== ACTION ITEM ==
Would you reproduce the entries that follow exactly as they appear?

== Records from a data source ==
Segment Open
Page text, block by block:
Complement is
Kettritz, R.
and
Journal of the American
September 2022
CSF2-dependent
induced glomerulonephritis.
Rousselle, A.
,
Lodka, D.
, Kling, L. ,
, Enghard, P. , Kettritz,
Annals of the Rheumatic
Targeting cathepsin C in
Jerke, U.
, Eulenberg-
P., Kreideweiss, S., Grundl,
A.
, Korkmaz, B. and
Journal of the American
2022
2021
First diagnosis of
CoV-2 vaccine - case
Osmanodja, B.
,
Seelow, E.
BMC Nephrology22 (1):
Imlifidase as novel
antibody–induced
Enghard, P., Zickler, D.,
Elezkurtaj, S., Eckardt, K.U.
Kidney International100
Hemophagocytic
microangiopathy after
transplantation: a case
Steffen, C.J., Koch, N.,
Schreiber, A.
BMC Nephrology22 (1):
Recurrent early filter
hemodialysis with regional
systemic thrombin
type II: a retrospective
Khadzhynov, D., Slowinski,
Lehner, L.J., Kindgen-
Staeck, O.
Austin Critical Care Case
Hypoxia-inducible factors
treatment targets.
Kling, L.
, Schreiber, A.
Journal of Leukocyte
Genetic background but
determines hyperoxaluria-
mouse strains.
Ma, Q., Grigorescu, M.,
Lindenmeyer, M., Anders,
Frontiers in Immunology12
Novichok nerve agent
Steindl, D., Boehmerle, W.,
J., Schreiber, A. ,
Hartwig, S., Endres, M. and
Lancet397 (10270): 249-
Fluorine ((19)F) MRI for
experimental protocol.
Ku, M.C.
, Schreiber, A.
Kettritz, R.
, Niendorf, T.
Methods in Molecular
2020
Segment Closed
== SOLUTION FOR THIS PROBLEM ==
Page text, block by block:
Complement is
Kettritz, R.
and
Journal of the American
September 2022
CSF2-dependent
induced glomerulonephritis.
Rousselle, A.
,
Lodka, D.
, Kling, L. ,
, Enghard, P. , Kettritz,
Annals of the Rheumatic
Targeting cathepsin C in
Jerke, U.
, Eulenberg-
P., Kreideweiss, S., Grundl,
A.
, Korkmaz, B. and
Journal of the American
2022
2021
First diagnosis of
CoV-2 vaccine - case
Osmanodja, B.
,
Seelow, E.
BMC Nephrology22 (1):
Imlifidase as novel
antibody–induced
Enghard, P., Zickler, D.,
Elezkurtaj, S., Eckardt, K.U.
Kidney International100
Hemophagocytic
microangiopathy after
transplantation: a case
Steffen, C.J., Koch, N.,
Schreiber, A.
BMC Nephrology22 (1):
Recurrent early filter
hemodialysis with regional
systemic thrombin
type II: a retrospective
Khadzhynov, D., Slowinski,
Lehner, L.J., Kindgen-
Staeck, O.
Austin Critical Care Case
Hypoxia-inducible factors
treatment targets.
Kling, L.
, Schreiber, A.
Journal of Leukocyte
Genetic background but
determines hyperoxaluria-
mouse strains.
Ma, Q., Grigorescu, M.,
Lindenmeyer, M., Anders,
Frontiers in Immunology12
Novichok nerve agent
Steindl, D., Boehmerle, W.,
J., Schreiber, A. ,
Hartwig, S., Endres, M. and
Lancet397 (10270): 249-
Fluorine ((19)F) MRI for
experimental protocol.
Ku, M.C.
, Schreiber, A.
Kettritz, R.
, Niendorf, T.
Methods in Molecular
2020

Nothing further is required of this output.